À cet égard, comme le soulignait la professeure Lori Saint-Martin dans la section Idées du Devoir, on peut regretter la case estivale retenue pour ce cycle précis. Quoi qu’il en soit, on souhaite un franc succès à l’initiative marrainée par l’ex-présidente de la SODEC Monique Simard, productrice émérite dans une autre vie, et par la cinéaste Sophie Deraspe, qui vient de terminer le tournage de sa relecture d’Antigone.

Photo: RKO Radio Pictures Une scène tirée du film «The Hitch-Hicker», réalisé par la cinéaste Ida Lupino

Parmi les morceaux choisis, on recommande The Hitch-Hiker (1953), d’Ida Lupino, premier film noir écrit et réalisé par une femme. Elle-même une icône du genre, Lupino y conte le calvaire de deux amis après qu’ils eurent laissé monter un psychopathe dans leur voiture.

Singulière Carol Kane

On voudra aussi apprécier sur grand écran l’émouvant Hester Street (1975), de Joan Micklin Silver, dans lequel Carol Kane incarne une immigrante juive qui, dans le New York de 1896, peine à s’intégrer, à l’inverse de son mari infidèle duquel elle devra ultimement s’émanciper. Une peinture d’époque méticuleuse, tournée en yiddish.

La même Carol Kane, actrice américaine dotée d’une présence singulière, tient également la vedette de l’insolite The Mafu Cage (1978), de Karen Arthur, avec aussi la formidable Lee Grant (dont on aurait volontiers pris l’une des réalisations). Elles incarnent deux sœurs guettées par la folie dans un hôtel décati, entre épouvante et bizarrerie.

Photo: F-M Entertainment Une scène de «Near Dark», réalisé par la cinéaste Kathryn Bigelow

Encore dans le registre horrifique fusionné, cette fois avec le western, le magnifique Near Dark (1987), de Kathryn Bigelow, toujours seule femme détentrice de l’Oscar de la meilleure réalisation, relate les pérégrinations noctambules d’un jeune cowboy après qu’il a été mordu par une belle inconnue diaphane.

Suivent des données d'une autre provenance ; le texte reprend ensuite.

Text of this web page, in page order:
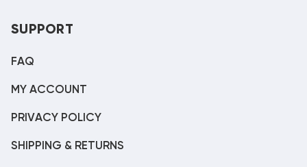
SUPPORT
FAQ
MY ACCOUNT
PRIVACY POLICY
SHIPPING & RETURNS
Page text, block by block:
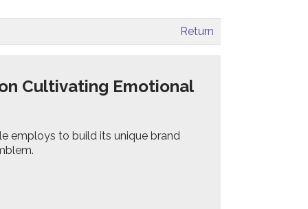
Return
Cultivating Emotional
employs to build its unique brand
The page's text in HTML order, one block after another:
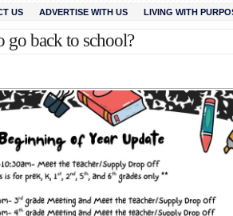
US ADVERTISE WITH US LIVING WITH
go back to school?
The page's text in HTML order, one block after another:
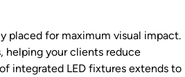
placed for maximum visual impact.
helping your clients reduce
integrated LED fixtures extends to
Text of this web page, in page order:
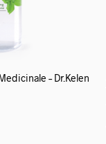
– Dr.Kelen
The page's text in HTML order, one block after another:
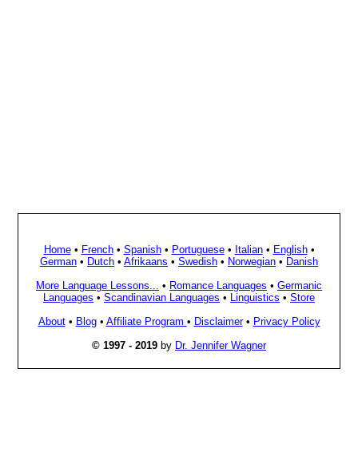
Home• French• Spanish• Portuguese• Italian• English•
German • Dutch • Afrikaans • Swedish • Norwegian • Danish
More Language Lessons...
• Romance Languages • Germanic
Languages • Scandinavian Languages • Linguistics • Store
About• Blog• Affiliate Program • Disclaimer• Privacy Policy
© 1997 - 2019 by Dr. Jennifer Wagner
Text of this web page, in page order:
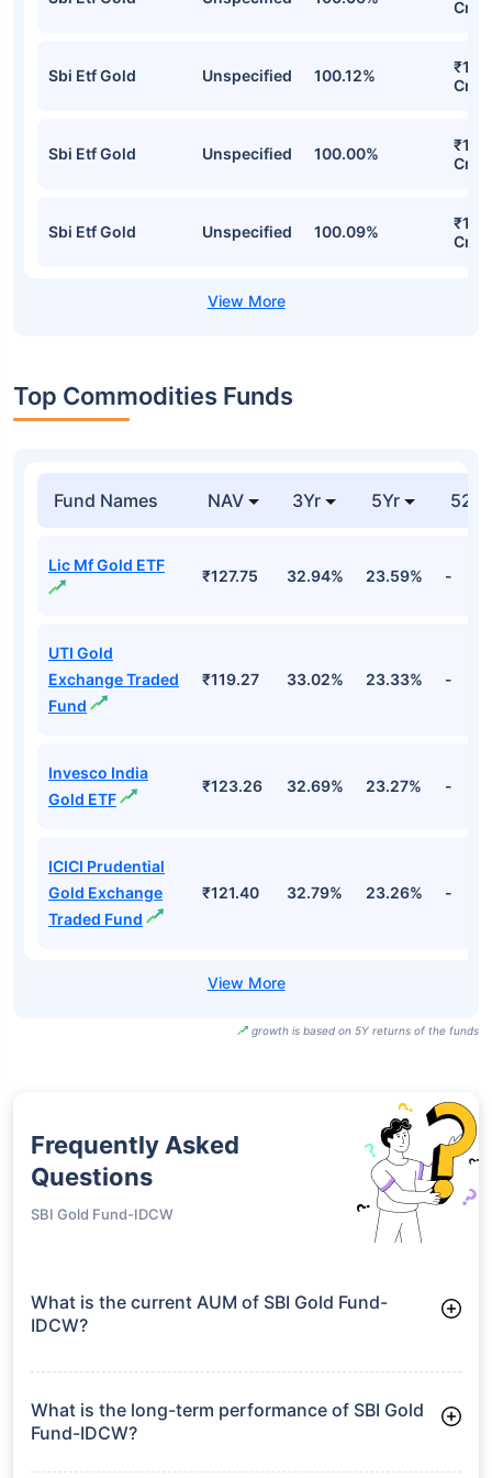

Un autre genre d’inconnu se trouve au cœur du troublant Olivier, Olivier, d’Agnieszka Holland (1992), dans lequel Grégoire Colin joue un adolescent ramené dans une famille éprouvée quelques années plus tôt par sa disparition… pour peu qu’il soit réellement cet enfant prodigue. Brigitte Roüan, dans le rôle de la mère qui veut y croire, est poignante.

La maternité est centrale dans Loving Couples (1964), de Mai Zetterling, elle aussi actrice, un cas de figure récurrent pour les femmes désirant réaliser. On y découvre trois futures mères qui font le point dans une clinique de Stockholm, sur fond de Première Guerre mondiale. En filigrane : une exploration de la condition féminine en Suède.

Et Les années de plomb, de Margarethe von Trotta, Orlando, de Sally Potter, Chocolat, de Claire Denis, Red Road, d’Andrea Arnold, Golden Eighties de Chantal Akerman, sans oublier une importante présence québécoise (voir encadré)… Un véritable banquet cinéphile, d’une merveilleuse diversité.

Vraiment, il faut y aller.

Les Québécoises

Nombreuses sont les réalisatrices d’ici à figurer dans Femmes, femmes : Anne Claire Poirier (Mourir à tue-tête), Micheline Lanctôt (Deux actrices), Sophie Deraspe (Les signes vitaux), Mireille Dansereau (Le sourd dans la ville), Isabelle Hayeur (La bête de foire), Carole Laure (La capture), Léa Pool (À corps perdu), Guylaine Dionne (Les fantômes des trois Madeleine), Lawrence Côté-Collins (Écartée). On regrettera l’absence des Manon Briand, Anne Émond…

Éléphant : mémoire du cinéma québécois sera de la fête avec les versions restaurées de Marie s’en va-t-en ville, de Marquise Lepage, et du Dernier havre, de Denyse Benoit.

Quant à Tahani Rached, elle aura droit à une minirétrospective, avec Les voleurs de job, Visite d’Agostino Neto, Pour faire changement, La Phonie furieuse, Beyrouth « À défaut d’être mort », Haïti, Bam Pay A ! – Rends-moi mon pays !, et Haïti, Nous là ! Nou la !.

À signaler aussi : le programme L’aventure Vidéo Femmes.